### [RAW DATA]
((
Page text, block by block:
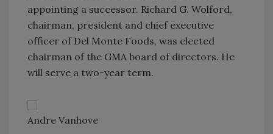
appointing a successor. Richard G. Wolford,
chairman, president and chief executive
officer of Del Monte Foods, was elected
chairman of the GMA board of directors. He
will serve a two-year term.
Andre Vanhove
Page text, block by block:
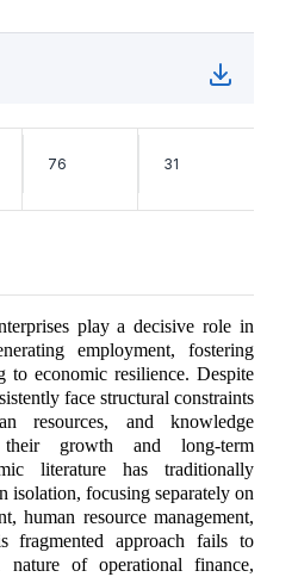
76 31
play a decisive role in
employment, fostering
to economic resilience. Despite
face structural constraints
resources, and knowledge
growth and long-term
literature has traditionally
isolation, focusing separately on
human resource management,
fragmented approach fails to
nature of operational finance,
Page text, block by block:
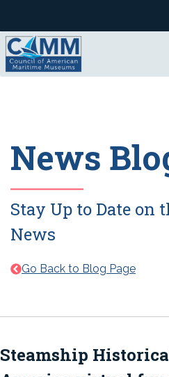
content
News
Stay Up to Date on
News
Go Back to Blog Page
Steamship
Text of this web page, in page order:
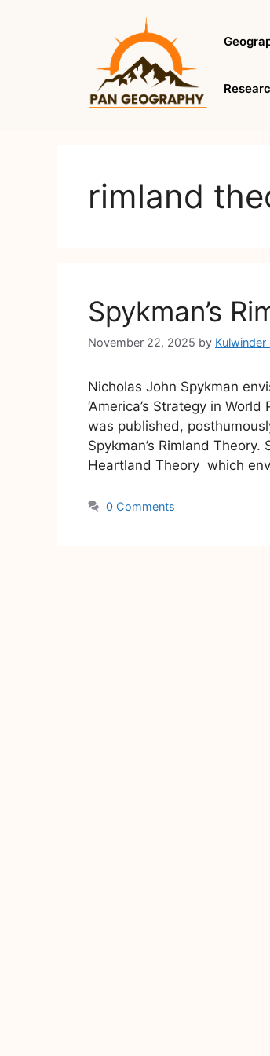
rimland
Spykman’s
November 22, 2025 by Kulwinder
Nicholas John Spykman
‘America’s Strategy in
was published,
Spykman’s Rimland
Heartland Theory which
0 Comments
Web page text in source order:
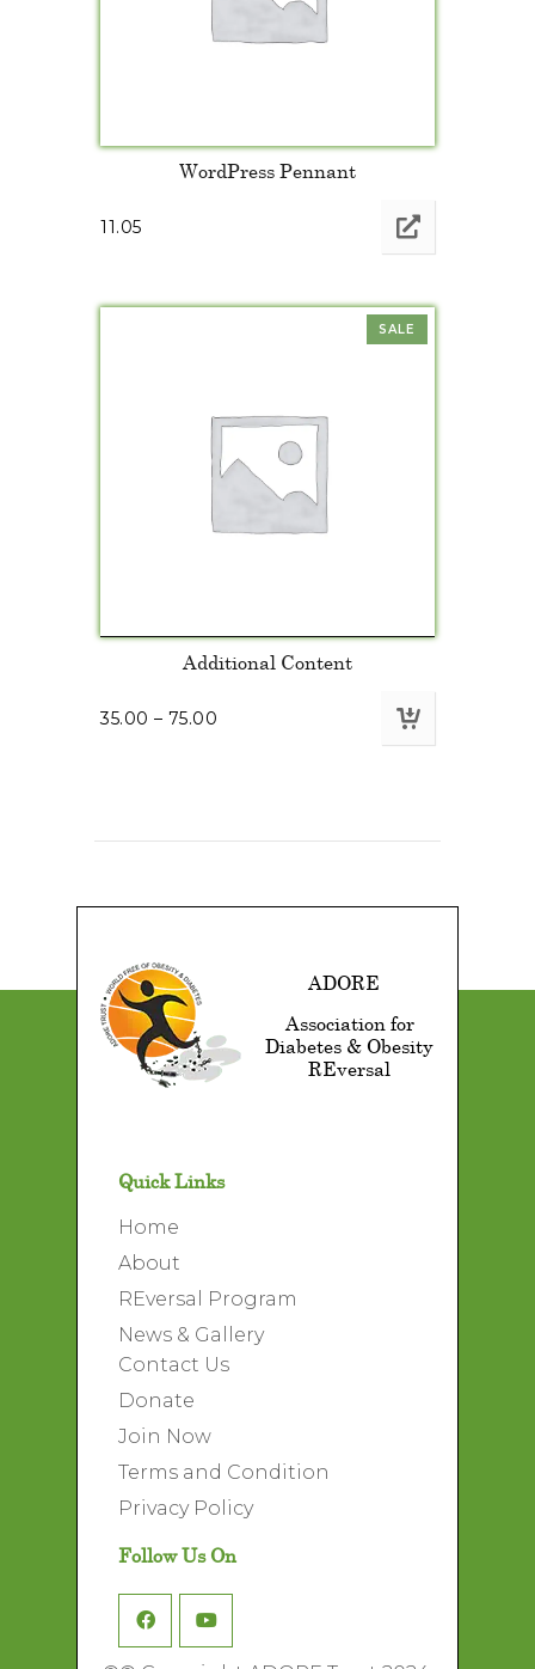
WordPress Pennant
11.05
SALE
Additional Content
35.00 – 75.00
ADORE
Association for
Diabetes & Obesity
REversal
Quick Links
Home
About
REversal Program
News & Gallery
Contact Us
Donate
Join Now
Terms and Condition
Privacy Policy
Follow Us On
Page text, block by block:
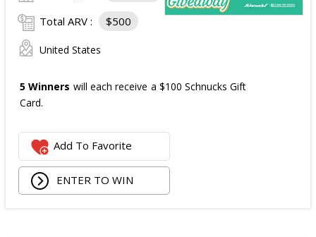
Total ARV : $500
United States
5 Winners will each receive a $100 Schnucks Gift
Card.
Add To Favorite
ENTER TO WIN
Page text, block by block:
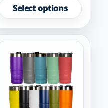
Select options
product
has
multiple
variants.
options
may
chosen
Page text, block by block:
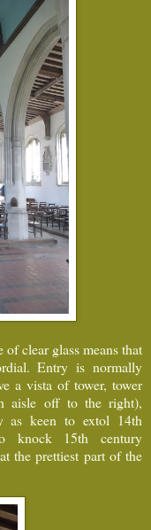
of clear glass means that
Entry is normally
a vista of tower, tower
aisle off to the right),
as keen to extol 14th
knock 15th century
the prettiest part of the
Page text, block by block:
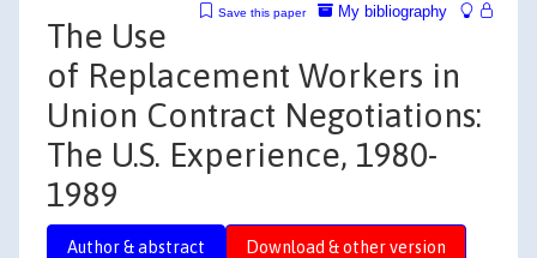
My bibliography
Save this paper
The Use
of Replacement Workers in
Union Contract Negotiations:
The U.S. Experience, 1980-
1989
Author & abstract Download & other version
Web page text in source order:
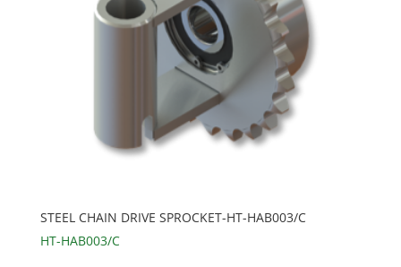
STEEL CHAIN DRIVE SPROCKET-HT-HAB003/C
HT-HAB003/C
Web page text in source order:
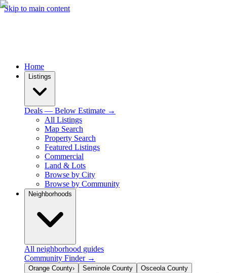
Skip to main content
Home
Listings
Deals — Below Estimate →
All Listings
Map Search
Property Search
Featured Listings
Commercial
Land & Lots
Browse by City
Browse by Community
Neighborhoods
All neighborhood guides
Community Finder →
Orange County› Seminole County
Osceola County
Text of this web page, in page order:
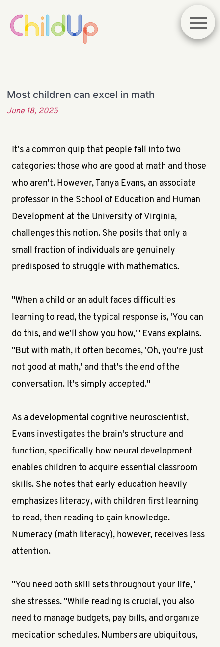
Most children can excel in math
June 18, 2025
It's a common quip that people fall into two
categories: those who are good at math and those
who aren't. However, Tanya Evans, an associate
professor in the School of Education and Human
Development at the University of Virginia,
challenges this notion. She posits that only a
small fraction of individuals are genuinely
predisposed to struggle with mathematics.
"When a child or an adult faces difficulties
learning to read, the typical response is, 'You can
do this, and we'll show you how,'" Evans explains.
"But with math, it often becomes, 'Oh, you're just
not good at math,' and that's the end of the
conversation. It's simply accepted."
As a developmental cognitive neuroscientist,
Evans investigates the brain's structure and
function, specifically how neural development
enables children to acquire essential classroom
skills. She notes that early education heavily
emphasizes literacy, with children first learning
to read, then reading to gain knowledge.
Numeracy (math literacy), however, receives less
attention.
"You need both skill sets throughout your life,"
she stresses. "While reading is crucial, you also
need to manage budgets, pay bills, and organize
medication schedules. Numbers are ubiquitous,
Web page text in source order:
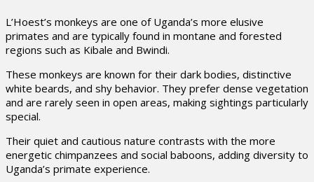
L’Hoest’s monkeys are one of Uganda’s more elusive
primates and are typically found in montane and forested
regions such as Kibale and Bwindi.
These monkeys are known for their dark bodies, distinctive
white beards, and shy behavior. They prefer dense vegetation
and are rarely seen in open areas, making sightings particularly
special.
Their quiet and cautious nature contrasts with the more
energetic chimpanzees and social baboons, adding diversity to
Uganda’s primate experience.
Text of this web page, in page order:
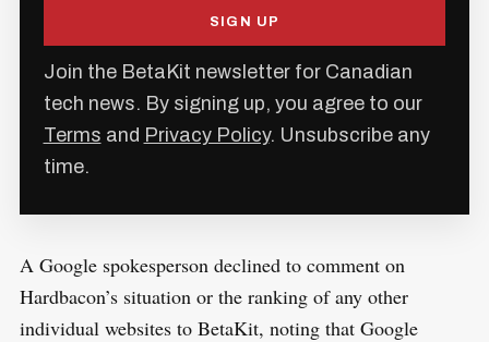
SIGN UP
Join the BetaKit newsletter for Canadian
tech news. By signing up, you agree to our
Terms and Privacy Policy. Unsubscribe any
time.
A Google spokesperson declined to comment on
Hardbacon’s situation or the ranking of any other
individual websites to BetaKit, noting that Google
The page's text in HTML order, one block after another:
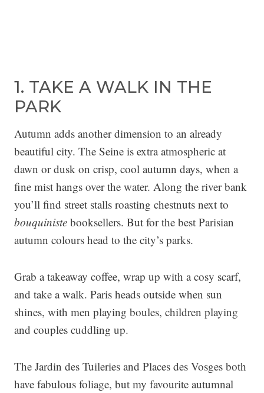
1. TAKE A WALK IN THE
PARK
Autumn adds another dimension to an already
beautiful city. The Seine is extra atmospheric at
dawn or dusk on crisp, cool autumn days, when a
fine mist hangs over the water. Along the river bank
you’ll find street stalls roasting chestnuts next to
bouquiniste booksellers. But for the best Parisian
autumn colours head to the city’s parks.
Grab a takeaway coffee, wrap up with a cosy scarf,
and take a walk. Paris heads outside when sun
shines, with men playing boules, children playing
and couples cuddling up.
The Jardin des Tuileries and Places des Vosges both
have fabulous foliage, but my favourite autumnal
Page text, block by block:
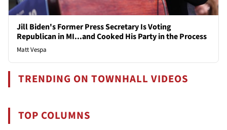
Jill Biden's Former Press Secretary Is Voting
Republican in MI...and Cooked His Party in the Process
Matt Vespa
TRENDING ON TOWNHALL VIDEOS
TOP COLUMNS
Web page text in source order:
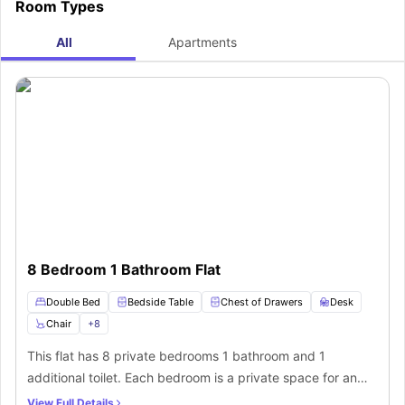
))
Your copy should match the data above exactly, apart from the pictures.

Page text, block by block:
appointing a successor. Richard G. Wolford,
chairman, president and chief executive
officer of Del Monte Foods, was elected
chairman of the GMA board of directors. He
will serve a two-year term.
Andre Vanhove
Page text, block by block:
76 31
play a decisive role in
employment, fostering
to economic resilience. Despite
face structural constraints
resources, and knowledge
growth and long-term
literature has traditionally
isolation, focusing separately on
human resource management,
fragmented approach fails to
nature of operational finance,
Page text, block by block:
content
News
Stay Up to Date on
News
Go Back to Blog Page
Steamship
Text of this web page, in page order:
rimland
Spykman’s
November 22, 2025 by Kulwinder
Nicholas John Spykman
‘America’s Strategy in
was published,
Spykman’s Rimland
Heartland Theory which
0 Comments
Web page text in source order:
WordPress Pennant
11.05
SALE
Additional Content
35.00 – 75.00
ADORE
Association for
Diabetes & Obesity
REversal
Quick Links
Home
About
REversal Program
News & Gallery
Contact Us
Donate
Join Now
Terms and Condition
Privacy Policy
Follow Us On
Page text, block by block:
Total ARV : $500
United States
5 Winners will each receive a $100 Schnucks Gift
Card.
Add To Favorite
ENTER TO WIN
Page text, block by block:
Select options
product
has
multiple
variants.
options
may
chosen
Page text, block by block:
of clear glass means that
Entry is normally
a vista of tower, tower
aisle off to the right),
as keen to extol 14th
knock 15th century
the prettiest part of the
Page text, block by block:
My bibliography
Save this paper
The Use
of Replacement Workers in
Union Contract Negotiations:
The U.S. Experience, 1980-
1989
Author & abstract Download & other version
Web page text in source order:
STEEL CHAIN DRIVE SPROCKET-HT-HAB003/C
HT-HAB003/C
Web page text in source order:
Skip to main content
Home
Listings
Deals — Below Estimate →
All Listings
Map Search
Property Search
Featured Listings
Commercial
Land & Lots
Browse by City
Browse by Community
Neighborhoods
All neighborhood guides
Community Finder →
Orange County› Seminole County
Osceola County
Text of this web page, in page order:
Most children can excel in math
June 18, 2025
It's a common quip that people fall into two
categories: those who are good at math and those
who aren't. However, Tanya Evans, an associate
professor in the School of Education and Human
Development at the University of Virginia,
challenges this notion. She posits that only a
small fraction of individuals are genuinely
predisposed to struggle with mathematics.
"When a child or an adult faces difficulties
learning to read, the typical response is, 'You can
do this, and we'll show you how,'" Evans explains.
"But with math, it often becomes, 'Oh, you're just
not good at math,' and that's the end of the
conversation. It's simply accepted."
As a developmental cognitive neuroscientist,
Evans investigates the brain's structure and
function, specifically how neural development
enables children to acquire essential classroom
skills. She notes that early education heavily
emphasizes literacy, with children first learning
to read, then reading to gain knowledge.
Numeracy (math literacy), however, receives less
attention.
"You need both skill sets throughout your life,"
she stresses. "While reading is crucial, you also
need to manage budgets, pay bills, and organize
medication schedules. Numbers are ubiquitous,
Web page text in source order:
L’Hoest’s monkeys are one of Uganda’s more elusive
primates and are typically found in montane and forested
regions such as Kibale and Bwindi.
These monkeys are known for their dark bodies, distinctive
white beards, and shy behavior. They prefer dense vegetation
and are rarely seen in open areas, making sightings particularly
special.
Their quiet and cautious nature contrasts with the more
energetic chimpanzees and social baboons, adding diversity to
Uganda’s primate experience.
Text of this web page, in page order:
SIGN UP
Join the BetaKit newsletter for Canadian
tech news. By signing up, you agree to our
Terms and Privacy Policy. Unsubscribe any
time.
A Google spokesperson declined to comment on
Hardbacon’s situation or the ranking of any other
individual websites to BetaKit, noting that Google
The page's text in HTML order, one block after another:
1. TAKE A WALK IN THE
PARK
Autumn adds another dimension to an already
beautiful city. The Seine is extra atmospheric at
dawn or dusk on crisp, cool autumn days, when a
fine mist hangs over the water. Along the river bank
you’ll find street stalls roasting chestnuts next to
bouquiniste booksellers. But for the best Parisian
autumn colours head to the city’s parks.
Grab a takeaway coffee, wrap up with a cosy scarf,
and take a walk. Paris heads outside when sun
shines, with men playing boules, children playing
and couples cuddling up.
The Jardin des Tuileries and Places des Vosges both
have fabulous foliage, but my favourite autumnal
Page text, block by block:
Jill Biden's Former Press Secretary Is Voting
Republican in MI...and Cooked His Party in the Process
Matt Vespa
TRENDING ON TOWNHALL VIDEOS
TOP COLUMNS
Web page text in source order:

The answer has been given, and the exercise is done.